[Entries taken from a collection]
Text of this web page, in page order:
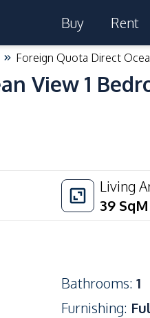
Buy Rent
Foreign Quota Direct
View 1
Living
39 SqM
Bathrooms: 1
Furnishing:
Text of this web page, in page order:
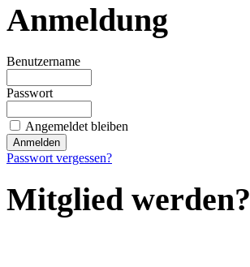
Anmeldung
Benutzername
Passwort
Angemeldet bleiben
Passwort vergessen?
Mitglied werden?
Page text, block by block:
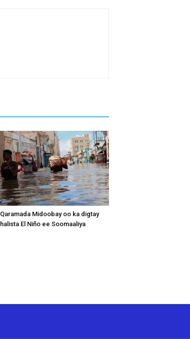
Qaramada Midoobay oo ka digtay
halista El Niño ee Soomaaliya
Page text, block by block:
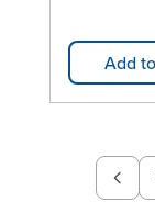
Add
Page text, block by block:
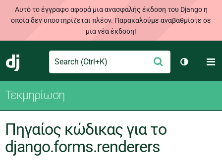
Αυτό το έγγραφο αφορά μια ανασφαλής έκδοση του Django η
οποία δεν υποστηρίζεται πλέον. Παρακαλούμε αναβαθμίστε σε
μια νέα έκδοση!
Django
Search Υποβολή
Toggle
Τεκμηρίωση
Πηγαίος κώδικας για το
django.forms.renderers
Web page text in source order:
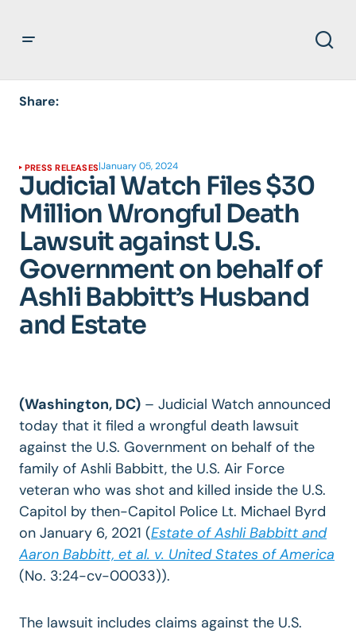
Share:
PRESS RELEASES|January 05, 2024
Judicial Watch Files $30
Million Wrongful Death
Lawsuit against U.S.
Government on behalf of
Ashli Babbitt’s Husband
and Estate
(Washington, DC) – Judicial Watch announced
today that it filed a wrongful death lawsuit
against the U.S. Government on behalf of the
family of Ashli Babbitt, the U.S. Air Force
veteran who was shot and killed inside the U.S.
Capitol by then-Capitol Police Lt. Michael Byrd
on January 6, 2021 (Estate of Ashli Babbitt and
Aaron Babbitt, et al. v. United States of America
(No. 3:24-cv-00033)).
The lawsuit includes claims against the U.S.
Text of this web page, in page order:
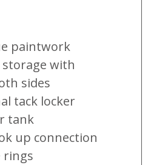
paintwork
with
sides
tack locker
tank
up connection
rings
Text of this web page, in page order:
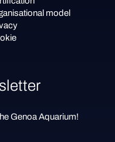
model
Genoa Aquarium!
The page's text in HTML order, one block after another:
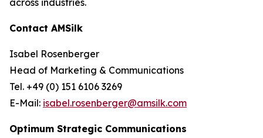
across industries.
Contact AMSilk
Isabel Rosenberger
Head of Marketing & Communications
Tel. +49 (0) 151 6106 3269
E-Mail: isabel.rosenberger@amsilk.com
Optimum Strategic Communications
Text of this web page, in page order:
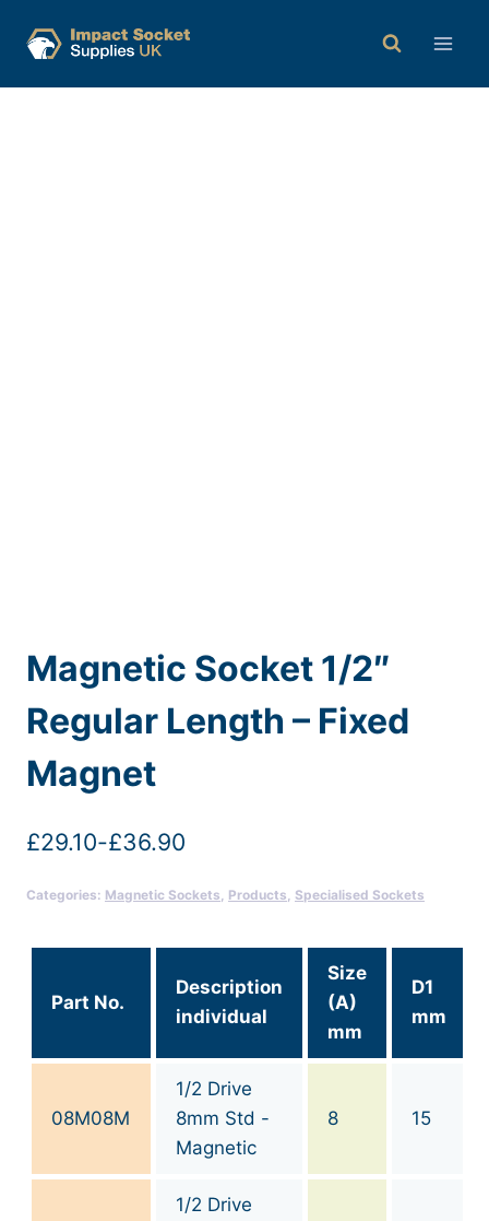
Magnetic Socket 1/2″
Regular Length – Fixed
Magnet
£29.10-£36.90
Categories: Magnetic Sockets Products Specialised Sockets
Part No.
Description
individual
Size
(A)
mm
D1
mm
08M08M
1/2 Drive
8mm Std -
Magnetic
8 15
1/2 Drive
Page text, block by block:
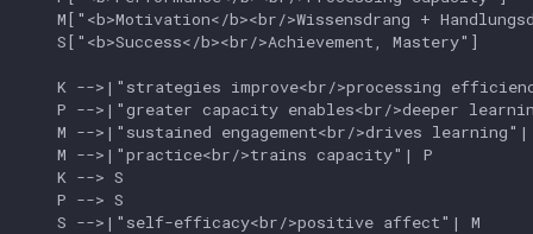
M["<b>Motivation</b><br/>Wissensdrang +
    S["<b>Success</b><br/>Achievement, Mastery"]
K -->|"strategies improve<br/>processing
P -->|"greater capacity enables<br/>deeper
M -->|"sustained engagement<br/>drives learning"|
    M -->|"practice<br/>trains capacity"| P
    K --> S
    P --> S
    S -->|"self-efficacy<br/>positive affect"| M
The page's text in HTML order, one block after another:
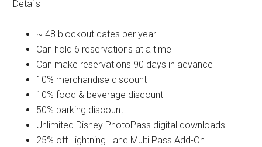
Details
~ 48 blockout dates per year
Can hold 6 reservations at a time
Can make reservations 90 days in advance
10% merchandise discount
10% food & beverage discount
50% parking discount
Unlimited Disney PhotoPass digital downloads
25% off Lightning Lane Multi Pass Add-On
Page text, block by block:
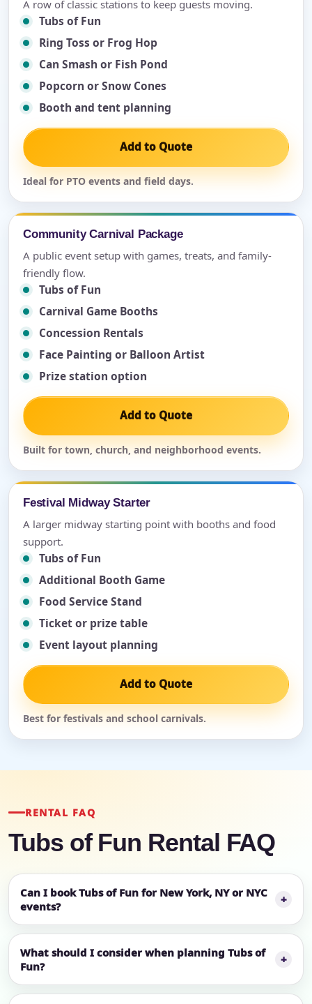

- WORK REQUEST: Transcribe every line of the records exactly. Pictures do not belong in the copy.

- RESULT:
Text of this web page, in page order:
Buy Rent
Foreign Quota Direct
View 1
Living
39 SqM
Bathrooms: 1
Furnishing:
Text of this web page, in page order:
Anmeldung
Benutzername
Passwort
Angemeldet bleiben
Passwort vergessen?
Mitglied werden?
Page text, block by block:
Qaramada Midoobay oo ka digtay
halista El Niño ee Soomaaliya
Page text, block by block:
Add
Page text, block by block:
Αυτό το έγγραφο αφορά μια ανασφαλής έκδοση του Django η
οποία δεν υποστηρίζεται πλέον. Παρακαλούμε αναβαθμίστε σε
μια νέα έκδοση!
Django
Search Υποβολή
Toggle
Τεκμηρίωση
Πηγαίος κώδικας για το
django.forms.renderers
Web page text in source order:
Share:
PRESS RELEASES|January 05, 2024
Judicial Watch Files $30
Million Wrongful Death
Lawsuit against U.S.
Government on behalf of
Ashli Babbitt’s Husband
and Estate
(Washington, DC) – Judicial Watch announced
today that it filed a wrongful death lawsuit
against the U.S. Government on behalf of the
family of Ashli Babbitt, the U.S. Air Force
veteran who was shot and killed inside the U.S.
Capitol by then-Capitol Police Lt. Michael Byrd
on January 6, 2021 (Estate of Ashli Babbitt and
Aaron Babbitt, et al. v. United States of America
(No. 3:24-cv-00033)).
The lawsuit includes claims against the U.S.
Text of this web page, in page order:
paintwork
with
sides
tack locker
tank
up connection
rings
Text of this web page, in page order:
model
Genoa Aquarium!
The page's text in HTML order, one block after another:
across industries.
Contact AMSilk
Isabel Rosenberger
Head of Marketing & Communications
Tel. +49 (0) 151 6106 3269
E-Mail: isabel.rosenberger@amsilk.com
Optimum Strategic Communications
Text of this web page, in page order:
Magnetic Socket 1/2″
Regular Length – Fixed
Magnet
£29.10-£36.90
Categories: Magnetic Sockets Products Specialised Sockets
Part No.
Description
individual
Size
(A)
mm
D1
mm
08M08M
1/2 Drive
8mm Std -
Magnetic
8 15
1/2 Drive
Page text, block by block:
M["<b>Motivation</b><br/>Wissensdrang +
    S["<b>Success</b><br/>Achievement, Mastery"]
K -->|"strategies improve<br/>processing
P -->|"greater capacity enables<br/>deeper
M -->|"sustained engagement<br/>drives learning"|
    M -->|"practice<br/>trains capacity"| P
    K --> S
    P --> S
    S -->|"self-efficacy<br/>positive affect"| M
The page's text in HTML order, one block after another:
Details
~ 48 blockout dates per year
Can hold 6 reservations at a time
Can make reservations 90 days in advance
10% merchandise discount
10% food & beverage discount
50% parking discount
Unlimited Disney PhotoPass digital downloads
25% off Lightning Lane Multi Pass Add-On
Page text, block by block:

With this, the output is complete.